Quince minutos después, el descarado artista, sorprendentemente cómodo e integrado en la escena, saca una de sus mejores armas (de esas de las que el jurado, público y compañeros de profesión tanto habían oído hablar) para regalar un gol que pone el colofón a una noche que ya no podrá olvidar. Lo ha conseguido. Ha logrado ejecutar uno de sus números favoritos en el mejor momento posible. Uno de esos que le pueden catapultar hacia la final, hacia su línea de meta, hacia este sitio donde solamente llega quien consigue mezclar a la perfección el potaje formado por el talento, el trabajo y la adaptación al contexto. Tras su puesta en escena, no hay ninguna duda: Riqui Puig se convierte en el máximo favorito para ganar esta edición del FC Barcelona Got Talent.

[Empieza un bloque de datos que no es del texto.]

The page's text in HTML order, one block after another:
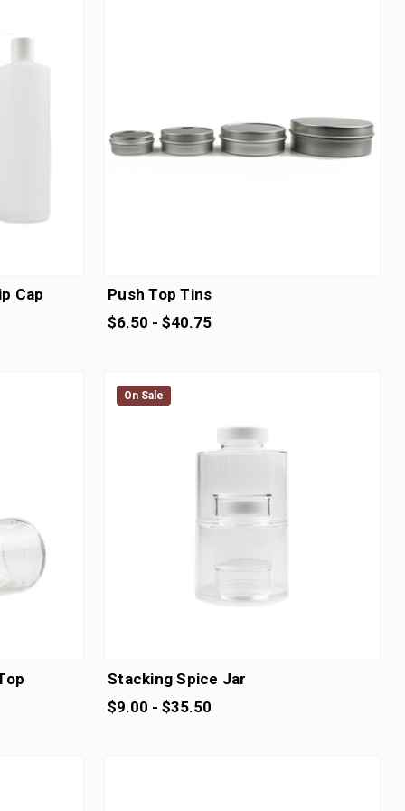
Cap
Push Top Tins
$6.50 - $40.75
On Sale
On Sale
Stacking Spice Jar
$9.00 - $35.50

Entendiendo que uno pueda sentir decepción al comprobar que los dos párrafos anteriores es todo de lo que disponemos para explicar la relación entre el pequeño genio de Matadepera y el primer equipo, opino que la gestión que el cuerpo técnico ha hecho con el joven talento anterior a Riqui Puig da motivos para el optimismo. La introducción y gestión de minutos de Carles Aleñá a lo largo de esta temporada termina con un balance altamente favorable para el canterano, como él mismo ha reconocido. Un análisis en primera persona que nos debería servir para frenar (yo el primero) el ímpetu con el que muchas veces reclamamos una presencia continuada y sin frenos de talento de La Masia en las alineaciones del primer equipo. Cambiar este ímpetu por perspectiva es siempre un ejercicio interesante y nos sirve para ver que Aleñá empezó la temporada bajando al filial para recuperarse de una lesión y la va acabar entrando al campo en partidos como un Barça-Atlético que vale un título de Liga. El balance, si tenemos en mente los beneficios que nos puede dar a largo plazo esta forma de hacer las cosas, es indudablemente positivo.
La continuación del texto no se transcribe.